On Comedy and Tragedy

Over the weekend, for some reason, I found myself thinking about a question I had on an exam over 30 years ago.  The test was on “Twelfth Night,” and the question was “Did Malvolio get what he deserved?”  I’m pretty sure I said yes, because he refused to be reconciled with the other characters at the end of the play, but it could reasonably go either way.

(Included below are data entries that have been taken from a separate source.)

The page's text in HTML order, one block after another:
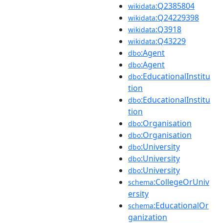
wikidata:Q2385804
wikidata:Q24229398
wikidata:Q3918
wikidata:Q43229
dbo:Agent
dbo:Agent
dbo:EducationalInstitu
tion
dbo:EducationalInstitu
tion
dbo:Organisation
dbo:Organisation
dbo:University
dbo:University
dbo:University
schema:CollegeOrUniv
ersity
schema:EducationalOr
ganization
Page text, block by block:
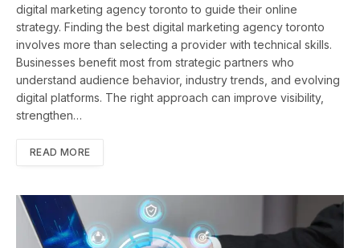
digital marketing agency toronto to guide their online
strategy. Finding the best digital marketing agency toronto
involves more than selecting a provider with technical skills.
Businesses benefit most from strategic partners who
understand audience behavior, industry trends, and evolving
digital platforms. The right approach can improve visibility,
strengthen…
READ MORE

From that jumping-off point, I deconstructed centuries of Western thought about the condition of mankind into the following table:

Justice In the World                                     Arbitrary Outcomes

Optimism         Enlightenment philosophy/theology                    Comedy

Pessimism        Protestant sects                                                         Tragedy

“Comedy” falls under “Arbitrary Outcomes” because the characters behave foolishly, but receive a better outcome than they deserve.  In “Tragedy,” on the other hand, flawed but essentially admirable people are punished regardless of the purity of their intentions.  “Enlightenment philosophy/theology” would include Marxism, a range of 18th and 19th Century idealist philosophies, and some relatively new religious sects.  Any Protestant religion influenced by Calvinism would likely fall under Justice/Pessimism.

The thread uniting “Comedy” and “Tragedy” explains why it is possible for a single playwright to be proficient at both.

If you are an Enlightenment/Optimist in this country, you are almost certainly a liberal Democrat.  If you are a Protestant/Pessimist, you are probably a reactionary Republican.  The other two, politically, fall in the middle.